I am looking for cnc 7.0 patterns and wanting to know how to download them when I find them.


----------



## 4DThinker (Feb 16, 2014)

Vectric has free projects, usually once a month. 

Free CNC Projects

ShopbotTools also has some.

ShopBot Projects

A google search for "free vector files" or something similar will find all sorts of sources for line drawings that are relatively easy to turn in to CNC;d patterns.


----------



## old55 (Aug 11, 2013)

Welcome to the forum Pat.


----------



## Semipro (Mar 22, 2013)

Hi Pat, glad you found us, it's great to have you as a member of the community, welcome to Router Forums.


----------



## RingNeckBlues (Apr 30, 2012)

Vectorclip3d offers a lot of cnc patterns with an annual subscription plan. See link in my signature..


----------



## madaboutcnc (May 14, 2014)

look at cnc-n-signs.com


----------



## Hburger (May 17, 2014)

Hey guys. Just joined the forum.
Im a retired cad/cam guy looking for an affordable
CNC (who ain't?) for hobby and prototype fabrication.
Any kits or available? ....Maybe there'a thread here.


----------



## 4DThinker (Feb 16, 2014)

Hi Hburger. Welcome!

Depending on how big of a machine you want, a kit or a completely assembled unit may be better options. 
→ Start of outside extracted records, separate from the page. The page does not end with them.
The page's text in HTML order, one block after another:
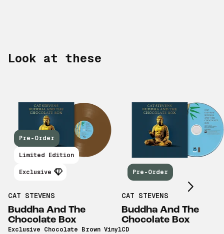
Look at these
Pre-Order
Limited Edition
Exclusive
CAT STEVENS
Buddha And The
Chocolate Box
Exclusive Chocolate Brown Vinyl
Pre-Order
CAT STEVENS
Buddha And The
Chocolate Box
CD
Scroll right
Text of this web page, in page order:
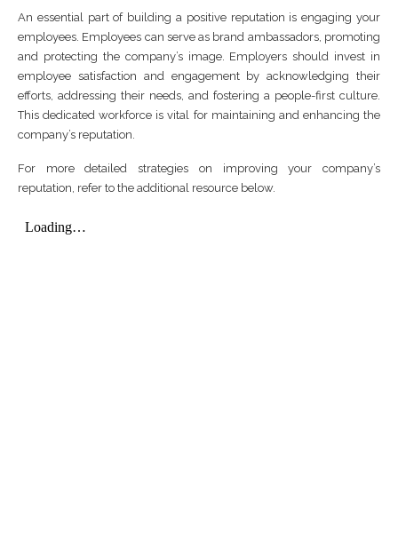
An essential part of building a positive reputation is engaging your
employees. Employees can serve as brand ambassadors, promoting
and protecting the company’s image. Employers should invest in
employee satisfaction and engagement by acknowledging their
efforts, addressing their needs, and fostering a people-first culture.
This dedicated workforce is vital for maintaining and enhancing the
company’s reputation.
For more detailed strategies on improving your company’s
reputation, refer to the additional resource below.
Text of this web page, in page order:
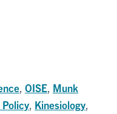
OISE Munk
Kinesiology

I haven't built from a kit, although I've researched many of those available out there. I do have a CNC Shark Pro (25" x 25" cutting area) as well as a Probotix Fireball Meteor (25" x 50" cutting area). Both decent machines but also different values.

The Shark line come with VCarve Pro and Cut3D (vectric.com), but require you to dedicate a Window's PC to their CNC. You'll need these or something similar to turn CAD drawings into 2D and 3D toolpaths for any CNC. The offerings at Probotix.com range from sub $1000 kits to the $3995 completely assembled Meteor. The assembled models come with a Linux PC and LinuxCNC to control the CNC, but any CAD/CAM software you'll have to buy extra, and most likely run on a different Windows PC. 

FireBall Meteor - FireBall Meteor
Next Wave Automation

Personally, I like the build of Probotix' Comet/Asteroid/Meteor line better than how the Sharks are made. The Sharks have greater Z-axis clearance if you are planning on carving into 4x4 lumber that'll come in handy. Otherwise it is of little consequence. The Meteor is all aluminum, where the Sharks are plastic with some aluminum cladding. The Sharks come with a T-Track bed, while the Meteors have an MDF bed that you'll have to configure for clamping to. You can buy a 25" x 50" Shark now for $4999.99 but remember it includes the VCarve and Cut3D software.


----------